同疾患に対してはリツキシマブを第1選択薬として抗体療法が施されますが、その無効・再発の症例に対する治療法は確立されていない現状です。

悪性リンパ腫のお話

「SyB L-0501」の主成分であるベンダムスチン塩酸塩(一般名)は、ドイツにおいて非ホジキンリンパ腫、多発性骨髄腫及び慢性リンパ性白血病の治療薬として長年使用されている抗がん剤です。
米国においてはセファロン社(ペンシルベニア州)が慢性リンパ性白血病及び低悪性度非ホジキンリンパ腫の新規化学療法剤として、米国食品医薬局(FDA)から2008年に承認取得し、米国臨床腫瘍学会(ASCO)の2008年度に最も重要と考えられる研究を総括した報告書の中で、慢性リンパ性白血病の治療に大きな影響を与えた新薬として選ばれています。
シンバイオ製薬ではアステラス製薬株式会社のドイツ子会社であるアステラスドイッチラント社(ドイツ)より、日本、中国、韓国、台湾、およびシンガポールにおける独占的開発および販売に関する権利を取得しており、2008年8月には、エーザイ株式会社と日本における共同開発・独占販売についてのライセンス契約を締結、2010年10月には再発・難治性の低悪性度非ホジキンリンパ腫及びマントル細胞リンパ腫を適応症として国内での製造販売承認を取得し、同年12月から、エーザイ株式会社を通じて国内販売を行っています。2016年8月に慢性リンパ性白血病に対する効能追加の承認を取得し、2016年12月に未治療(初回治療)非ホジキンリンパ腫及びマントル細胞リンパ腫に対する効能追加の承認を取得しました。また、2017年8月には再発・難治性びまん性大細胞型B細胞リンパ腫(DLBCL)を適応症とした第Ⅲ相臨床試験を開始しました。
このように創業以来、シンバイオはトレアキシン®の事業価値の最大化を図るために製品のライフサイクル・マネジメント戦略を積極的に推進し、その一環として追加適応症の拡大に取り組んできました。
2017年9月20日にEagle Pharmaceuticals, Inc.(米国ニュージャージー州)とベンダムスチン液剤製品(Teva Pharmaceutical Industries Ltd.子会社の米国商標:BENDEKA®)の日本における開発・商業化に関する独占的ライセンス契約を締結しました。ベンダムスチン液剤(RTD製剤、RI製剤)のライセンス権利取得による特許保護を通じ、トレアキシン®の製品寿命を2031年まで延長することを可能にしました。
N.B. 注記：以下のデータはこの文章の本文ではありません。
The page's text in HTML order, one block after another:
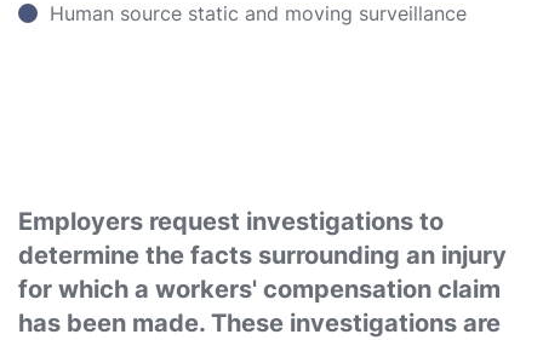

従来の凍結乾燥注射剤(FD)から既に液化されたRTD製剤(RTD: Ready To Dilute)に切り替え調剤作業を大幅に低減し、更には急速静注であるRI製剤(RI: Rapid Infusion)の開発を行い点滴時間を従来の60分間から10分間に短縮することにより、FD製剤に比べ患者さんと医療従事者に大きな付加価値を提供致します。2021年上半期にRTD製剤の発売を目指し、順次RI製剤の市場投入を進めてまいります。

次世代製剤について

RTD製剤では手動による煩雑な溶解作業が不要であり、医療従事者の作業負荷が大幅に軽減されます。
RI製剤では静注時間が60分間から10分間に短縮されることから、患者さんの負担が大幅に軽減されます。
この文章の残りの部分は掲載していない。